Dataset items:
[Start of Attachment]
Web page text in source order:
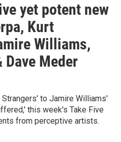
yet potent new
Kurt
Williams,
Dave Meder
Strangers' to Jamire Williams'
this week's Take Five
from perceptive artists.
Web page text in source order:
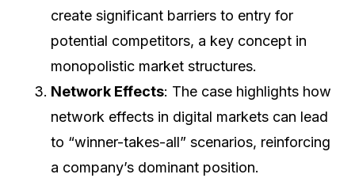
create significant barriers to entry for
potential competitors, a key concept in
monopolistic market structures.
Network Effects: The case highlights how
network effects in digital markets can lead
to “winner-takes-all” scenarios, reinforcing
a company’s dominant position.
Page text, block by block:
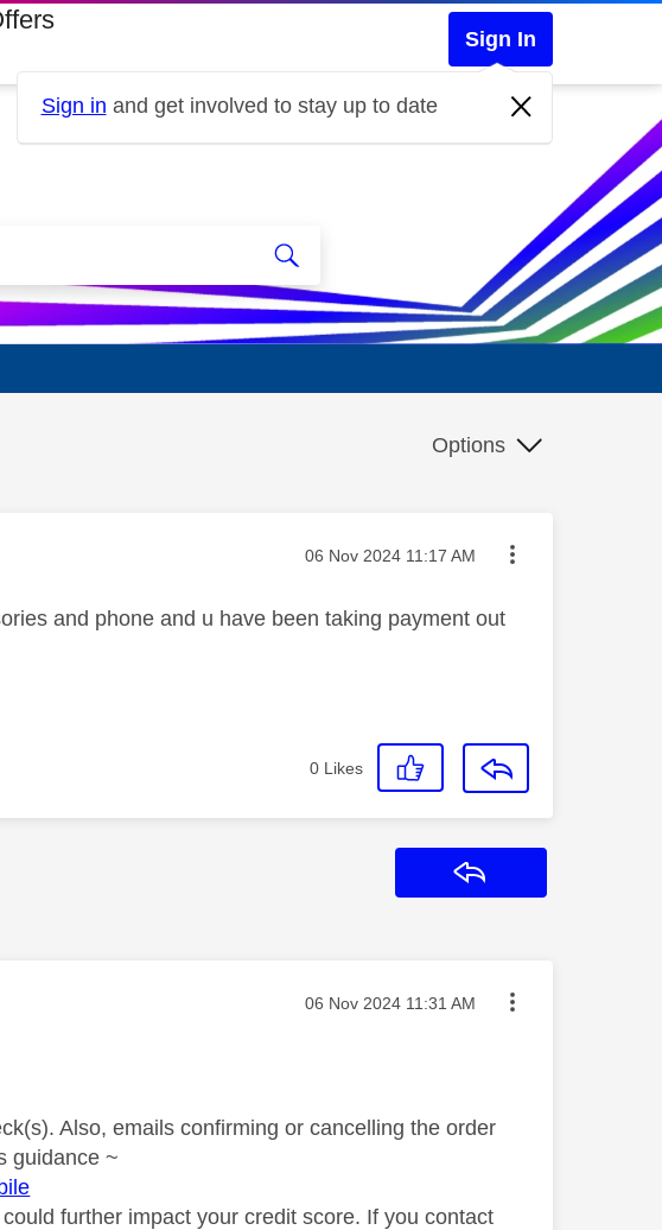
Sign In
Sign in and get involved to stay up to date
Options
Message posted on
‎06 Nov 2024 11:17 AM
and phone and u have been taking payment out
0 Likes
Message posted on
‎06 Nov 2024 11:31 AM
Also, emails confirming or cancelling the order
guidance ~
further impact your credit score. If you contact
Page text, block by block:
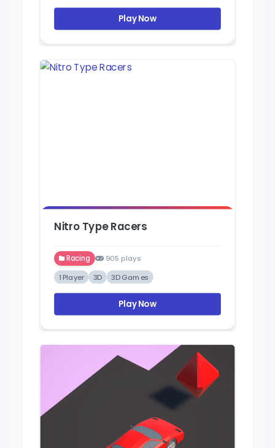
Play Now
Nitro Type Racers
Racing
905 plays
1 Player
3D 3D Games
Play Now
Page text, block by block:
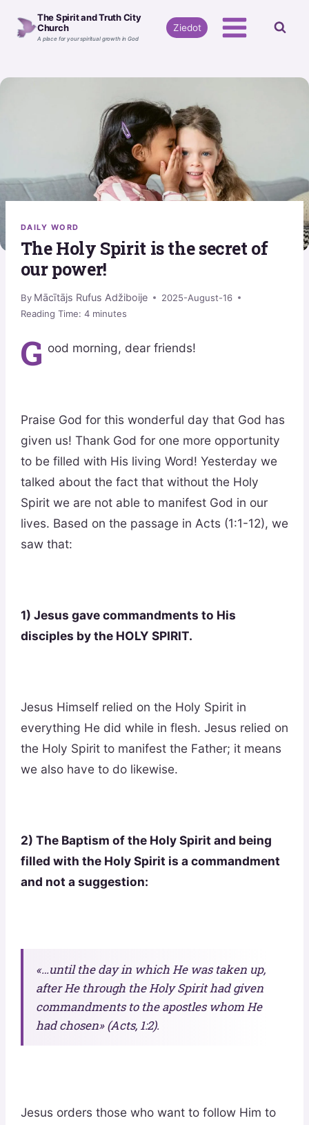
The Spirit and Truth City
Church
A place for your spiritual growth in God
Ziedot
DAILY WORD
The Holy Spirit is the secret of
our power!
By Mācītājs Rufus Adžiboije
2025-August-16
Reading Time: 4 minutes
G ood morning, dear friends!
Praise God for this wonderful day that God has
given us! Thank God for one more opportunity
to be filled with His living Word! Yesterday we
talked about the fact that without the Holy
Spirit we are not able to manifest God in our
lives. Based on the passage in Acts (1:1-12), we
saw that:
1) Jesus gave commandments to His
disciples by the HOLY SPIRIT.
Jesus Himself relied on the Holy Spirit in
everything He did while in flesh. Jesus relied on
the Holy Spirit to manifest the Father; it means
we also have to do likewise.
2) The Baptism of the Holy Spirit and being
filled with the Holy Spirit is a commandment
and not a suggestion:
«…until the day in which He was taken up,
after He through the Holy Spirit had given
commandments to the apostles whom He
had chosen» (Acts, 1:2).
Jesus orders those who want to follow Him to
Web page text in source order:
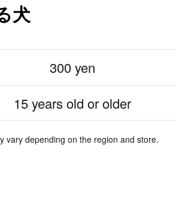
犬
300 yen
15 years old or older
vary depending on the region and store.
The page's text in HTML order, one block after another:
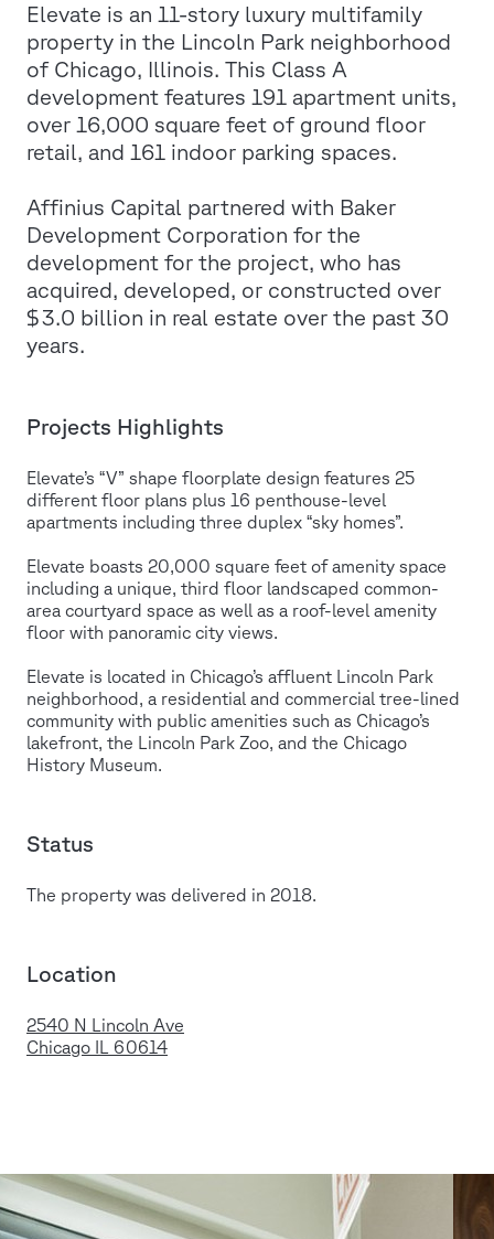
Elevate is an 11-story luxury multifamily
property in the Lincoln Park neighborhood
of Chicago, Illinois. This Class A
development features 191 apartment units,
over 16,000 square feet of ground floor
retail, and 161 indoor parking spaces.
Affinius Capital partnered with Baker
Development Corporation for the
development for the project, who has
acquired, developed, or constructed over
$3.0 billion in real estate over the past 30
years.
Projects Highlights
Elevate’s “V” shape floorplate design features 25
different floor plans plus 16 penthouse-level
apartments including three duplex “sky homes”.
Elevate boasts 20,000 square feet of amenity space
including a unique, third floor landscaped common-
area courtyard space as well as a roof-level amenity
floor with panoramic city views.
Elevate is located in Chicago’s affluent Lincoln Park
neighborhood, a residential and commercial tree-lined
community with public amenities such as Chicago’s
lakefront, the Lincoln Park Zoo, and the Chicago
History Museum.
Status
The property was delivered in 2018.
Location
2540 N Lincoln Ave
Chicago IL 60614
[End of Attachment]
Task to complete:
Collect every line from the records above that contains the word "filled".

Response below:
to be filled with His living Word! Yesterday we
filled with the Holy Spirit is a commandment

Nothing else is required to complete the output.